Stored data
************

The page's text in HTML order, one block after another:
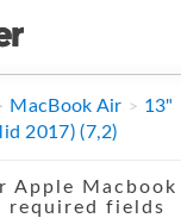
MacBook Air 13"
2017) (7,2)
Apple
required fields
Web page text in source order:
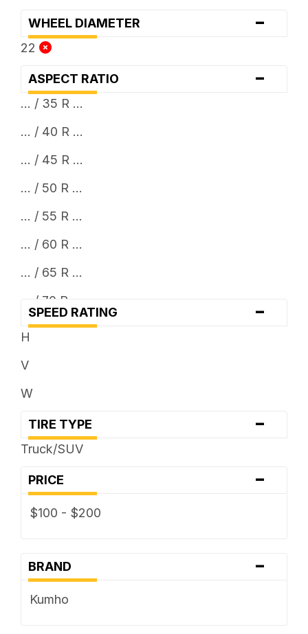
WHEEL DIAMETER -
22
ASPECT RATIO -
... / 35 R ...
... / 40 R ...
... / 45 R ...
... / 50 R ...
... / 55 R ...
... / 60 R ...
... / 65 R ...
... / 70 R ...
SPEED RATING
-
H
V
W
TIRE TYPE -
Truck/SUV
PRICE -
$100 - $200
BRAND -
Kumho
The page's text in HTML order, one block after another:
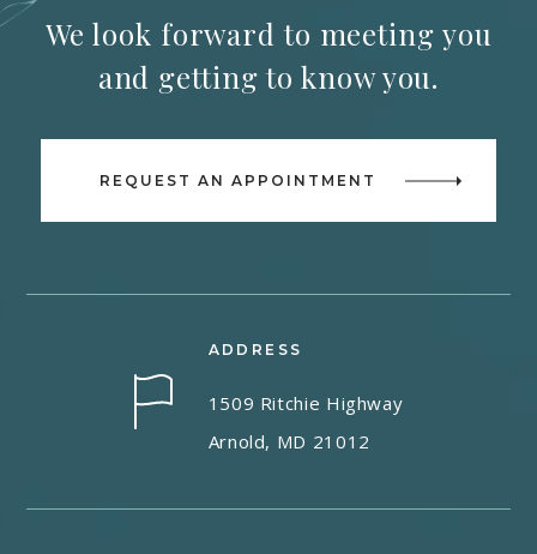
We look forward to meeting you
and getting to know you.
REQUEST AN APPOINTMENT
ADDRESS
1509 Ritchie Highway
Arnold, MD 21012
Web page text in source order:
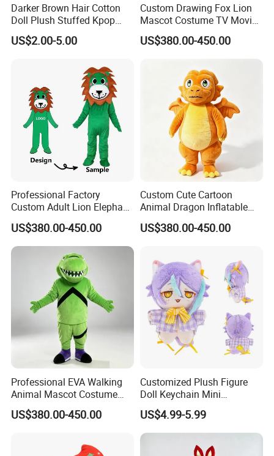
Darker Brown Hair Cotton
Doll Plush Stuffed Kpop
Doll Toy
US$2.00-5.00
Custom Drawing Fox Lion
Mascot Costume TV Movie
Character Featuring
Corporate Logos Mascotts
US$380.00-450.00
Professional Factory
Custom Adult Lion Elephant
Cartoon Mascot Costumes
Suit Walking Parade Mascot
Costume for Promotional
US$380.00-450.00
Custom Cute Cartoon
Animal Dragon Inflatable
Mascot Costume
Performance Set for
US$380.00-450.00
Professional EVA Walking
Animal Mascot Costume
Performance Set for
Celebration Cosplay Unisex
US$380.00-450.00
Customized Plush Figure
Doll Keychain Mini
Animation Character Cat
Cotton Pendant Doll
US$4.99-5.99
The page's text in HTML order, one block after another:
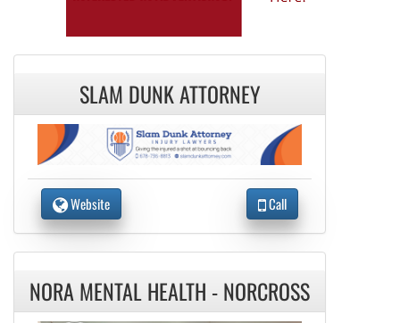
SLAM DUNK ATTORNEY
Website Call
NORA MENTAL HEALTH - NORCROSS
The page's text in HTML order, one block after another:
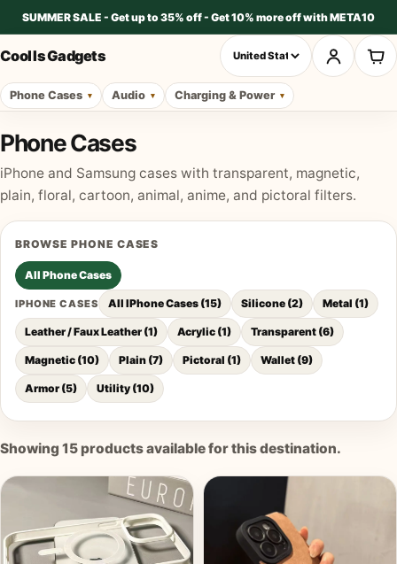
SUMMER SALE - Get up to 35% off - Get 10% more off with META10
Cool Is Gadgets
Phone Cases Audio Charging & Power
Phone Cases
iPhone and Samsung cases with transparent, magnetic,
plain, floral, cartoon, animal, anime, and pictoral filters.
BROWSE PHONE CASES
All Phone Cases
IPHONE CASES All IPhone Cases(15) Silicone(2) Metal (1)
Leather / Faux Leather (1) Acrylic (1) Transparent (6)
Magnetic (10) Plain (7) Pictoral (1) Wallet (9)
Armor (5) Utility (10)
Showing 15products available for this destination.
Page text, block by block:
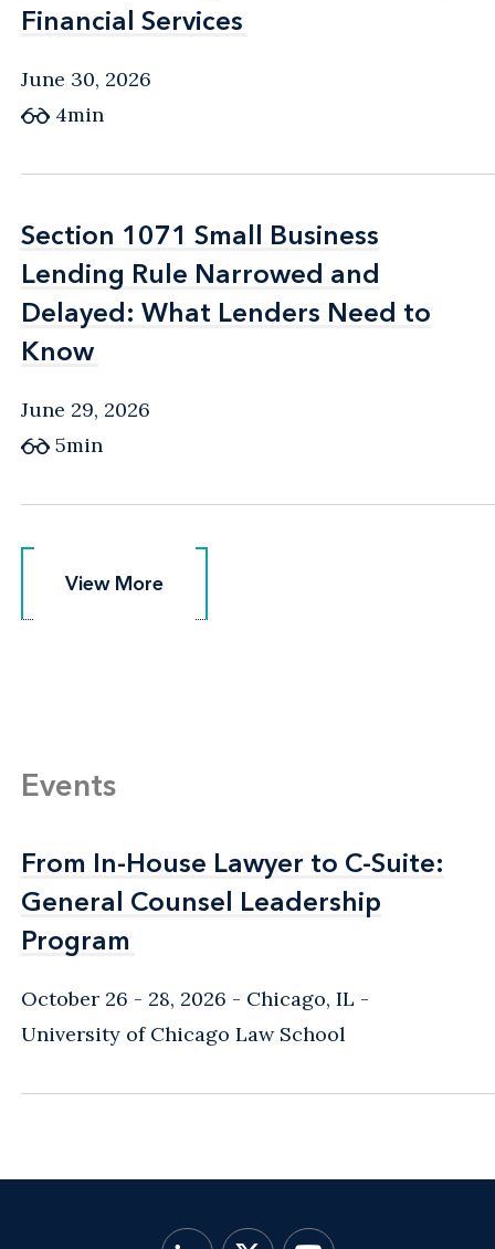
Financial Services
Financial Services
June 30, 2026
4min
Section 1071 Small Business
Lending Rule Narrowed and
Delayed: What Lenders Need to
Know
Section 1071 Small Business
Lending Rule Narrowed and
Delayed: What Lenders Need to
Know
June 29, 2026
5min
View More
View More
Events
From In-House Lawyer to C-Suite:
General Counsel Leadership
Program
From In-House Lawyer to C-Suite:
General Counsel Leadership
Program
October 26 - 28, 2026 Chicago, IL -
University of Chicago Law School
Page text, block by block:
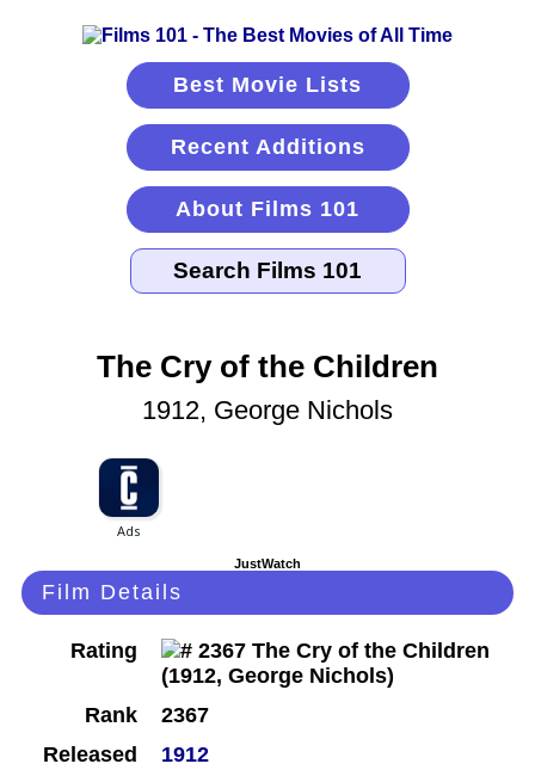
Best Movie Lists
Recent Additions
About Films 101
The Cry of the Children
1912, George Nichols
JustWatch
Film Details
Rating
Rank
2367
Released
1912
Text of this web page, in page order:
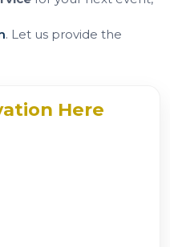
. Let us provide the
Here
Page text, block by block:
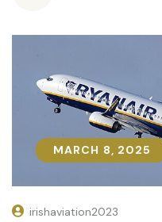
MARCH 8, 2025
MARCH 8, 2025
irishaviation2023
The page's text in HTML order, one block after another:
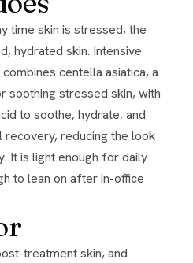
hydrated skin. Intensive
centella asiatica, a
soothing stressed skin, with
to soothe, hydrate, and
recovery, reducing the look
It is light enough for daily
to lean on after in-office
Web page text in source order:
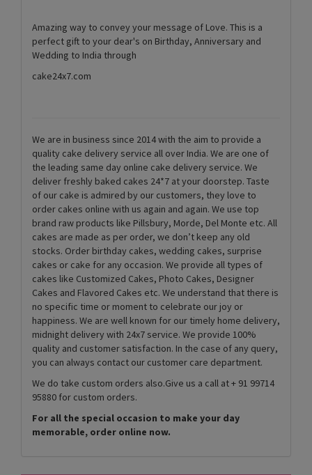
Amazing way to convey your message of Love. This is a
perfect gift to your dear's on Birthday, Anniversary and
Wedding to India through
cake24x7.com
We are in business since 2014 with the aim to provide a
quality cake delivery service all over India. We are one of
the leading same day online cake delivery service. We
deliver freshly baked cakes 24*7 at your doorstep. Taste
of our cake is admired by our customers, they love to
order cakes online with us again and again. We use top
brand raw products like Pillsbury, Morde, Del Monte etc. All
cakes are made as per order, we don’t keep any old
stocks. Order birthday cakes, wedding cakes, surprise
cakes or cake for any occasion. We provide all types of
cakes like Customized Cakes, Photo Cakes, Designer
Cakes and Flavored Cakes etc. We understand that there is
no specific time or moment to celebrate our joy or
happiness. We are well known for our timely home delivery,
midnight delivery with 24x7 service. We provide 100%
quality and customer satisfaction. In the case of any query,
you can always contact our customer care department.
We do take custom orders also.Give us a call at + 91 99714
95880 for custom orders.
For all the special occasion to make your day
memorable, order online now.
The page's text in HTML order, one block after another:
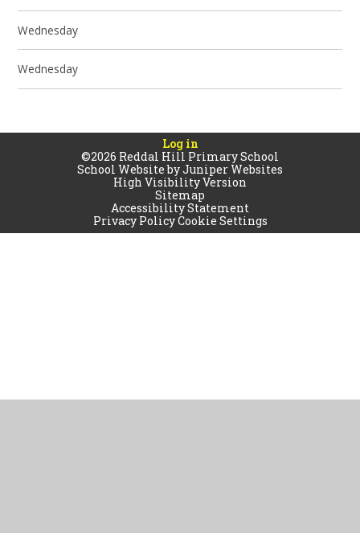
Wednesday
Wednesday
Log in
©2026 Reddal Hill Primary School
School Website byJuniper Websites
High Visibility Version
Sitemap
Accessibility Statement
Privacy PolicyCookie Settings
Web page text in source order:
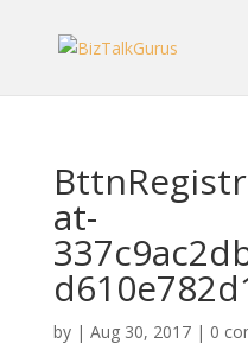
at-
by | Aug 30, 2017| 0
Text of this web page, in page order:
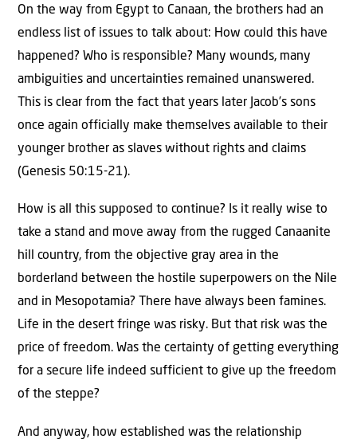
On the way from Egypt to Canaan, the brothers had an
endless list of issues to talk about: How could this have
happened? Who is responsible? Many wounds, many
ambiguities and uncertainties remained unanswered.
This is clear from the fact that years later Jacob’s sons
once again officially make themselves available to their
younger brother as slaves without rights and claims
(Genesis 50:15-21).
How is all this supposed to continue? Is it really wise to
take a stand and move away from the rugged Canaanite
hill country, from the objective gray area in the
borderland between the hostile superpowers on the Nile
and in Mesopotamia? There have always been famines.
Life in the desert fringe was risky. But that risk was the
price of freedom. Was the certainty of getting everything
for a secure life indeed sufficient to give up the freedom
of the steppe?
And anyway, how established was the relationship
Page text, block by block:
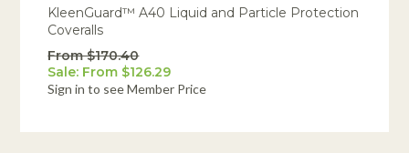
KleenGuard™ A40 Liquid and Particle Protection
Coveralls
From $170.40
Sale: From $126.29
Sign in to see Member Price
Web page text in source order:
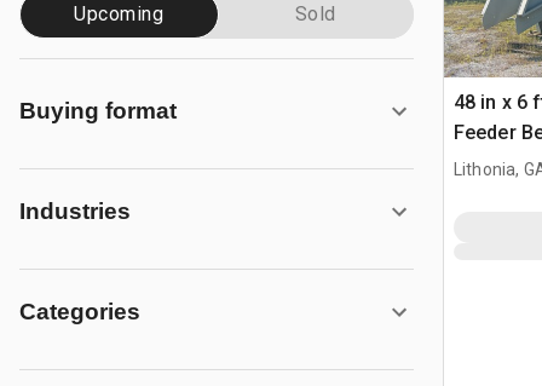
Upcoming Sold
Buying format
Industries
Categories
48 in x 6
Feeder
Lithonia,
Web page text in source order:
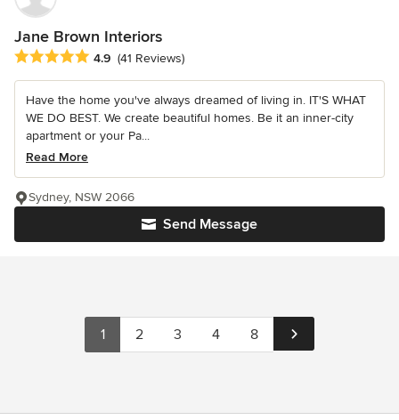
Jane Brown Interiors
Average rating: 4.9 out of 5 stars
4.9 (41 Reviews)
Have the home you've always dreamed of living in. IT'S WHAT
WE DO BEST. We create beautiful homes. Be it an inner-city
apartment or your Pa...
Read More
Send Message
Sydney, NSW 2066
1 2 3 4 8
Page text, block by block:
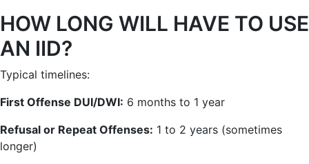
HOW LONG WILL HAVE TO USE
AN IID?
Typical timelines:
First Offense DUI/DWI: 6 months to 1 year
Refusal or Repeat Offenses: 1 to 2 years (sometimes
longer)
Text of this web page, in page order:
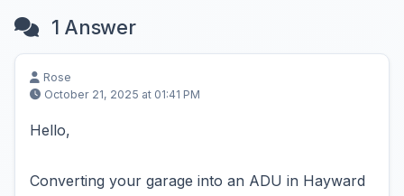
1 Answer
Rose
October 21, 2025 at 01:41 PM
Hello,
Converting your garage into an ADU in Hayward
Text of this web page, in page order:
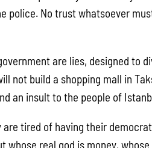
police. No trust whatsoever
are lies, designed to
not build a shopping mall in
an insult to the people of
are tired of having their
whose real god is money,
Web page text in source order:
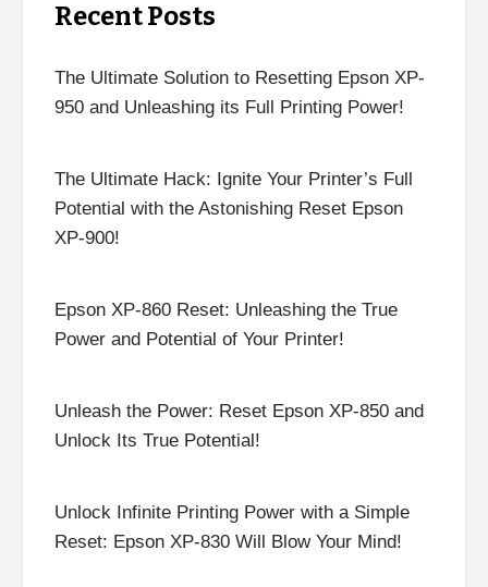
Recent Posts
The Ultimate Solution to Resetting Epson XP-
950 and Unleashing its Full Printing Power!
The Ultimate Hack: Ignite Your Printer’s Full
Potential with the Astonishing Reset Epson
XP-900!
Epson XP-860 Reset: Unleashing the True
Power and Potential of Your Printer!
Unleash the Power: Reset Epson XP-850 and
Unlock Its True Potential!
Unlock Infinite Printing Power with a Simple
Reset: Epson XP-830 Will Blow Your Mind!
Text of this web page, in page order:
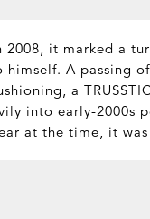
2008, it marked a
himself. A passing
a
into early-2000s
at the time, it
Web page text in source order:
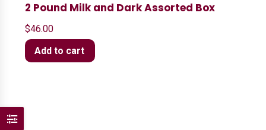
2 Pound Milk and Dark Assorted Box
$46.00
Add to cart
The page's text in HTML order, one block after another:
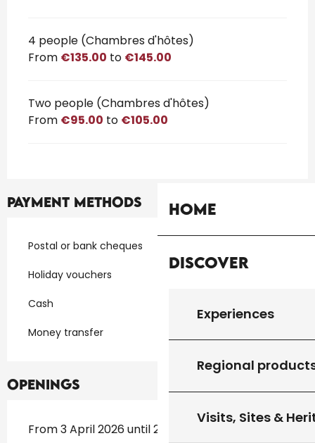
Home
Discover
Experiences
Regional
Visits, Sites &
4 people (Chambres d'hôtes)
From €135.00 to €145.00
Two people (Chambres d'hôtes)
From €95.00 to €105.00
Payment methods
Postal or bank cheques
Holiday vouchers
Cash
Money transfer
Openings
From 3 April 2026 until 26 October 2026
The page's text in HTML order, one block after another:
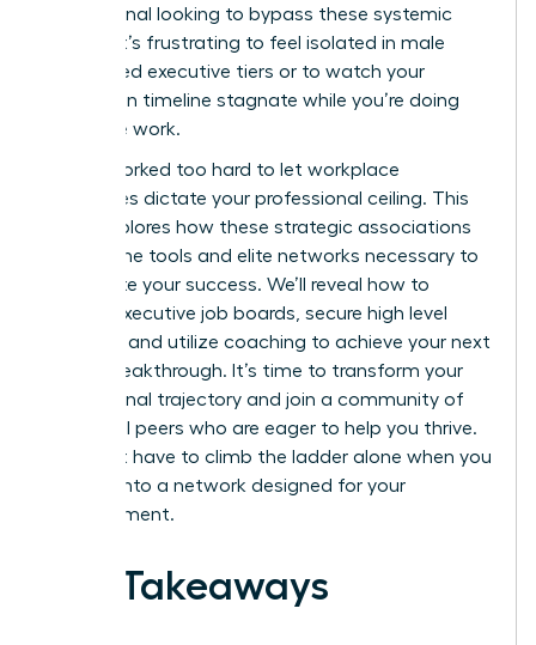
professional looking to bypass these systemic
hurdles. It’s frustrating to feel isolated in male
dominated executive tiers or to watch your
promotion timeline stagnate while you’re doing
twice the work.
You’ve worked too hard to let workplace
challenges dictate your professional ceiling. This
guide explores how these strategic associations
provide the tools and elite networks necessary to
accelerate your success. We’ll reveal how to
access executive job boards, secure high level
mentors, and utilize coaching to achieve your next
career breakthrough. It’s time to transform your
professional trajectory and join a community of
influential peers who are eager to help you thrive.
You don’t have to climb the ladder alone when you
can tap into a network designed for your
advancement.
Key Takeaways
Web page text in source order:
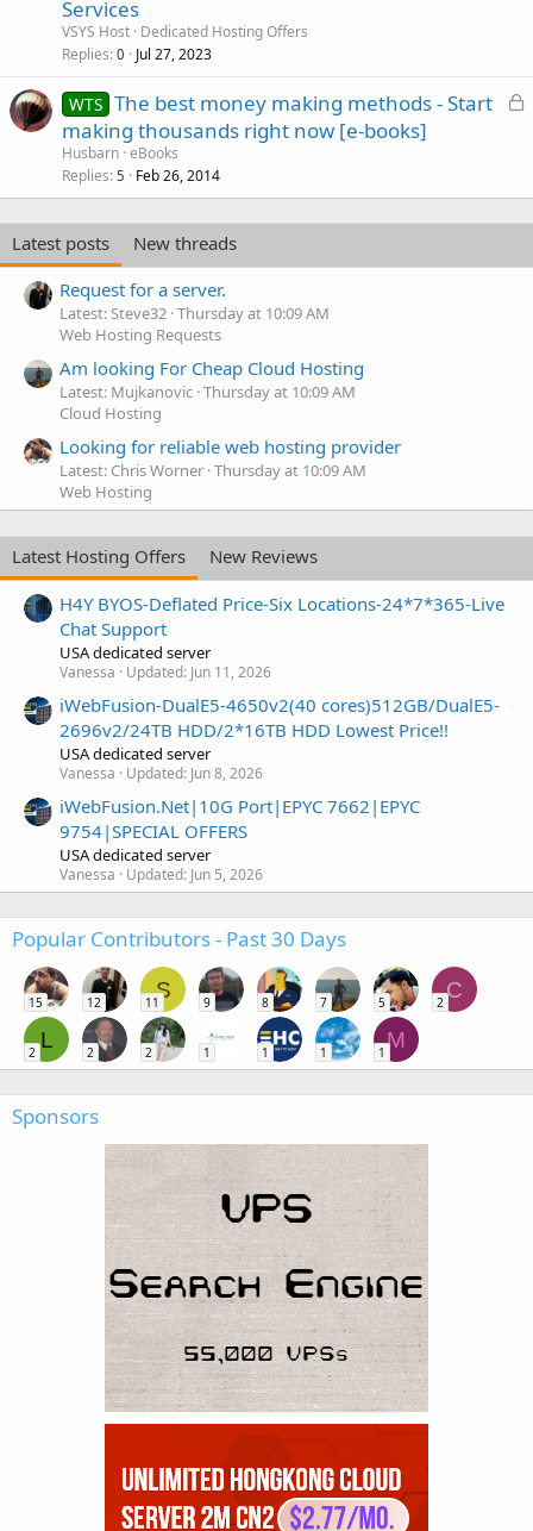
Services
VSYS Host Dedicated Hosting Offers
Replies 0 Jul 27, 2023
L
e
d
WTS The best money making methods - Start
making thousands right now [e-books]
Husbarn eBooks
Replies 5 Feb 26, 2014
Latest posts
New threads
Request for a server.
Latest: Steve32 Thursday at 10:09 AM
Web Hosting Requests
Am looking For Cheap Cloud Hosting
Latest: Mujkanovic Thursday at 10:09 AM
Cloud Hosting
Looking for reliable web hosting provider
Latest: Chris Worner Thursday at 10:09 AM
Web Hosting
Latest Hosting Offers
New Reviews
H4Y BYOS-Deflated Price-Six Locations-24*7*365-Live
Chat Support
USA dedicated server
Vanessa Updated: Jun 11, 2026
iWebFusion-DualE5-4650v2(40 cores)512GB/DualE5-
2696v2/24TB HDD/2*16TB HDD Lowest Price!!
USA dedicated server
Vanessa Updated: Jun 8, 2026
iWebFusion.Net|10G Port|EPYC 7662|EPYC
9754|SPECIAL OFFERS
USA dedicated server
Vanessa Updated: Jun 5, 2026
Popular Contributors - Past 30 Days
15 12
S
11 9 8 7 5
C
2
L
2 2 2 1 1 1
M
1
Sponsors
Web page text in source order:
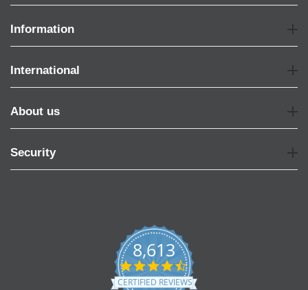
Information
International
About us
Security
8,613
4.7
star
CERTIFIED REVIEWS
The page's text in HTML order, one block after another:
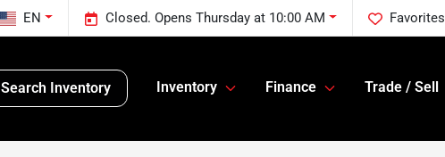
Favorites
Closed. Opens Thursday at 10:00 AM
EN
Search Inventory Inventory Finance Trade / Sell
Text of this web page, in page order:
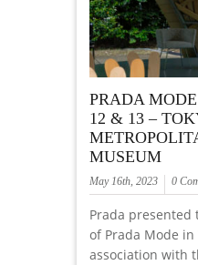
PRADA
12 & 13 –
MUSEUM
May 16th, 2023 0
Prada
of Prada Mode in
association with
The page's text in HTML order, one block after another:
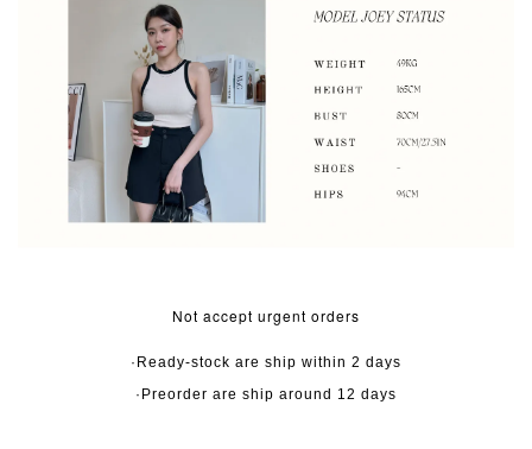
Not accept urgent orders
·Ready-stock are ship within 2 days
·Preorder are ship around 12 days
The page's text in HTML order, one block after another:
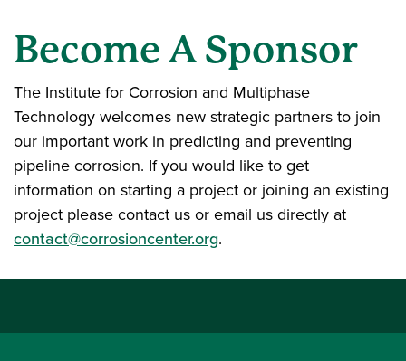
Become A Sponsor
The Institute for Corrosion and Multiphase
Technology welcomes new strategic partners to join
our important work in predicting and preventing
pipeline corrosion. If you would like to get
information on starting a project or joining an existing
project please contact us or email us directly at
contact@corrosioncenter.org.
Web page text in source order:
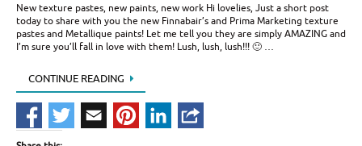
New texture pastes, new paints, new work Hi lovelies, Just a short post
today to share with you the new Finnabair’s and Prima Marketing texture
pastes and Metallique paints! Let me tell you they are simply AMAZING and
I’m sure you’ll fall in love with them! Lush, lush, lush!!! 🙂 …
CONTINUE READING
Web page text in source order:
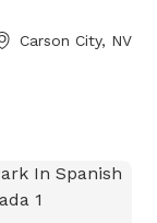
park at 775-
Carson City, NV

************

§ Task details
Search the entries for the word "India". Copy each line where it appears.

§ Solution
Wedding to India through
quality cake delivery service all over India. We are one of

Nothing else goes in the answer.